Task item
Omit the pictures, and output the rest of the entries exactly as written.
***** Supplied data
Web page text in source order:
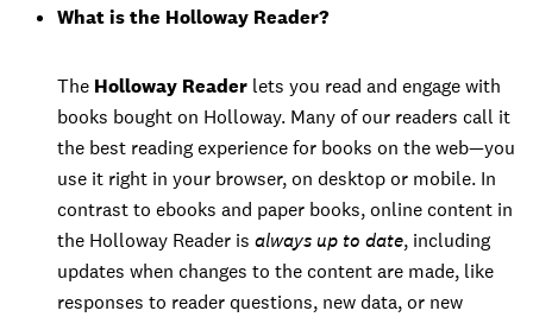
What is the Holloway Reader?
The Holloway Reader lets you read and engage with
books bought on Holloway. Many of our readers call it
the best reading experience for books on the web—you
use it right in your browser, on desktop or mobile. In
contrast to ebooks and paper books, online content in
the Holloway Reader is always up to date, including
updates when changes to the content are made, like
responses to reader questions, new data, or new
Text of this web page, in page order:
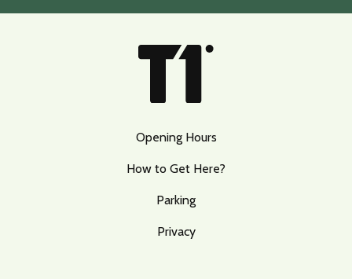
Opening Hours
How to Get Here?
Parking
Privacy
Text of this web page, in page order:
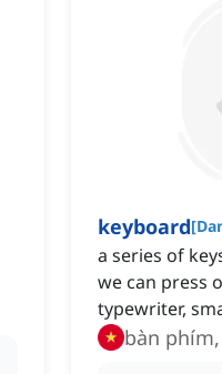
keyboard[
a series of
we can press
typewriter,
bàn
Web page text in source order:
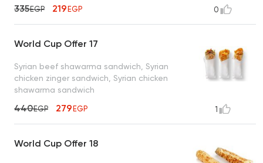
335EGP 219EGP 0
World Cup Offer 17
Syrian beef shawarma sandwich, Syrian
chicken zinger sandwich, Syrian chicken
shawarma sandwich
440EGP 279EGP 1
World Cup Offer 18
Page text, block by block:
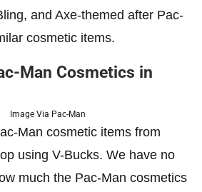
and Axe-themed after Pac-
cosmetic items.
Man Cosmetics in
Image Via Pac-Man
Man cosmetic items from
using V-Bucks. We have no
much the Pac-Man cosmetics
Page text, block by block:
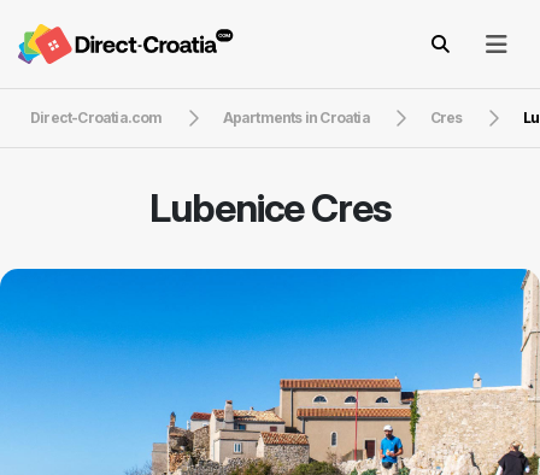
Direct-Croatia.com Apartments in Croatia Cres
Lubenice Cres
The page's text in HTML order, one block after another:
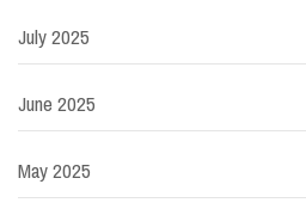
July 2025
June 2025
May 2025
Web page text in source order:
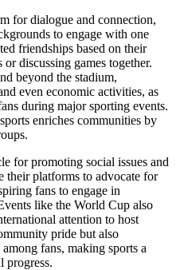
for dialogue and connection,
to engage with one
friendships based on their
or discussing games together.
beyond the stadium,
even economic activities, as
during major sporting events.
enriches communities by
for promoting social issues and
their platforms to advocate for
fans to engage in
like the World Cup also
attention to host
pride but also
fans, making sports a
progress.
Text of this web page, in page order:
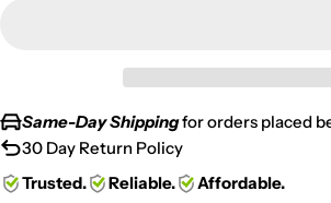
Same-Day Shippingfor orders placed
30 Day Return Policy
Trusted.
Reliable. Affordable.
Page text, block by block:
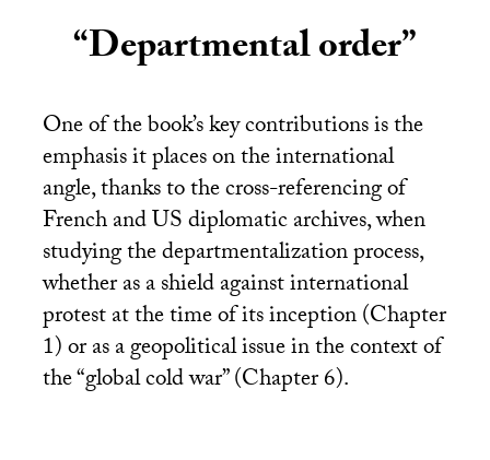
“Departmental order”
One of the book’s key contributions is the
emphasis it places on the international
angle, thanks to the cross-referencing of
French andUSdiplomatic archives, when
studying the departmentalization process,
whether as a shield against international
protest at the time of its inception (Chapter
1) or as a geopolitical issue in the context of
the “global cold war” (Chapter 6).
**********
Answer
Web page text in source order:
What is the Holloway Reader?
The Holloway Reader lets you read and engage with
books bought on Holloway. Many of our readers call it
the best reading experience for books on the web—you
use it right in your browser, on desktop or mobile. In
contrast to ebooks and paper books, online content in
the Holloway Reader is always up to date, including
updates when changes to the content are made, like
responses to reader questions, new data, or new
Text of this web page, in page order:
Opening Hours
How to Get Here?
Parking
Privacy
Text of this web page, in page order:
keyboard[
a series of
we can press
typewriter,
bàn
Web page text in source order:
335EGP 219EGP 0
World Cup Offer 17
Syrian beef shawarma sandwich, Syrian
chicken zinger sandwich, Syrian chicken
shawarma sandwich
440EGP 279EGP 1
World Cup Offer 18
Page text, block by block:
and Axe-themed after Pac-
cosmetic items.
Man Cosmetics in
Image Via Pac-Man
Man cosmetic items from
using V-Bucks. We have no
much the Pac-Man cosmetics
Page text, block by block:
Direct-Croatia.com Apartments in Croatia Cres
Lubenice Cres
The page's text in HTML order, one block after another:
July 2025
June 2025
May 2025
Web page text in source order:
for dialogue and connection,
to engage with one
friendships based on their
or discussing games together.
beyond the stadium,
even economic activities, as
during major sporting events.
enriches communities by
for promoting social issues and
their platforms to advocate for
fans to engage in
like the World Cup also
attention to host
pride but also
fans, making sports a
progress.
Text of this web page, in page order:
Same-Day Shippingfor orders placed
30 Day Return Policy
Trusted.
Reliable. Affordable.
Page text, block by block:
“Departmental order”
One of the book’s key contributions is the
emphasis it places on the international
angle, thanks to the cross-referencing of
French andUSdiplomatic archives, when
studying the departmentalization process,
whether as a shield against international
protest at the time of its inception (Chapter
1) or as a geopolitical issue in the context of
the “global cold war” (Chapter 6).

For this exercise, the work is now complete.